Honored for strong leadership
Since taking over as the reins as head golf professional at Meadow Lakes Golf Course in April of 2012, Zach Lampert has made a number of changes.
Lampert, who was still in his 20s at the time, began making changes, and the changes have not gone unnoticed in the golf world.
Changes like removing some of the ponds on the course, leasing the restaurant out to a third party vendor, and bringing in more regional tournaments. Changes that make the course more playable, and changes in the clubhouse. Those changes have not gone unnoticed.
In 2016, the golf course received regional attention when course superintendent Steve Reynolds was named Superintendent of the Year by the Oregon Golf Association (OGA).
Now, Meadow Lakes is in the news again. This time, it is Lampert who has earned regional recognition with his recent selection as the OGA Club Executive of the Year.
"I was very appreciative of the award," Lampert said. "The OGA is the golf organization for our state so Steve Reynolds was named superintendent of the year in 2016, so having two fairly significant OGA awards for the golf course in the last couple of years, I think that's good recognition.
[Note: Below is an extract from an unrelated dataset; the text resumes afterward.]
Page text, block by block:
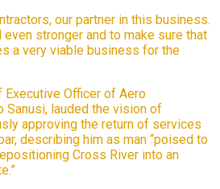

It solidifies what we have thought that things are going well here and people are starting to recognize Meadow Lakes."
Lampert received the award at the annual OGA Awards Banquet, which was held on Monday, Oct. 21 at Royal Oaks Golf Club in Vancouver, Washington.
"It's strange to have the OGA meeting in Vancouver, but the Vancouver golf courses are OGA members just because of the proximity," Lampert said. "I didn't even know I had been nominated, but they contacted me a week ahead of time and told me that I had won because they wanted to make sure that I would be there if I could be. So we made arrangements to be there."
The OGA gives the award annually to an individual who demonstrates exceptional leadership. Award recipients can be general managers, clubhouse managers, owner/operators, PGA professionals, or other similar positions of a facility that has OGA membership.
As a PGA professional, Lampert fits that bill.
The nomination and selection process for the award is extensive. Each club has an OGA director or directors, which take care of determining handicaps, and helping with course ratings. Meadow Lakes has two such directors, a men's and women's director. Directors from around the state are allowed to nominate individuals for awards. Following the initial nomination period the OGA has their own committee that looks more extensively at all of the nominations.
"They have people in the handicap division, the course rating, and overall administration that gather all of the nominations then sort through it and gather more information," Lampert said.
Municipal golf courses sometimes earn a bad reputation, and Lampert is proud that is not the case with Meadow Lakes.
"Big city municipal courses often get a bad rap in the golf industry because a lot of times in the big cities it's the crowded, over-run, low budget type of place and not a lot of money is put into the golf course," Lampert explained. "Not a lot of effort into the conditions on the golf course. So, we try to pride ourselves on having really high quality conditions on our golf course. No. 1, that is what we want, and No. 2, that is what our competitors have and we want to be as good as and in line with our competition."
Lampert said that he believes that he was recognized both for the changes the golf course has already made as well as for some major changes that are in the works.
Next year, the golf course is updating its irrigation system. In addition, they are planning an expansion of the golf shop.
"From what I gather, some of the facts that played into (the awards), at least what they talked about when they introduced me, was the fact that we've been able to strategically plan for the irrigation renovation that we are about to start next year," Lampert said. "It is a real big undertaking. A lot of municipalities have trouble funding that kind of thing, but we are able to do that, which is very positive. We are talking about plans to expand the golf shop here a little bit and make room for more merchandise, and they seem to like that. And I think our restaurant move is a factor too. (That is) allowing us to more strategically use our funds for things on the golf course to improve the course and keep up with capital improvements and everything else."
Although he is appreciative of the award, Lampert is even more pleased with what the award will mean for the golf course.
"I think it gives the golf course more exposure and more recognition," he said. "I know that since the last award we have been able to host a pro-am for the chapter and we've talked to OGA about hosting another OGA event (The course already hosts the OGA Juniors). I think that since I have taken over we have a direction and I feel like we have been on the right path. Some of these accolades help to verify that we are making strides in the right direction and that people are generally happy with the golf course and the path that we are on."
Lampert added that for a course to be successful, everyone has to be on the same page.
"You can have a great staff inside and be very friendly and have a good price and everyone is happy about that," he said. "And then you go outside and something is wrong out there. It's in bad shape or there are people that are causing problems or whatever and that makes for a bad experience, or vice versus. The golf course can be great, but you have people inside that are rude and that puts people off, so it all has to work together. I think our members, the people that consider Meadow Lakes their home course, I think they are really happy about things like this. They choose to play here for a reason, so they want people to know that Meadow Lakes is a nice golf course that is run well."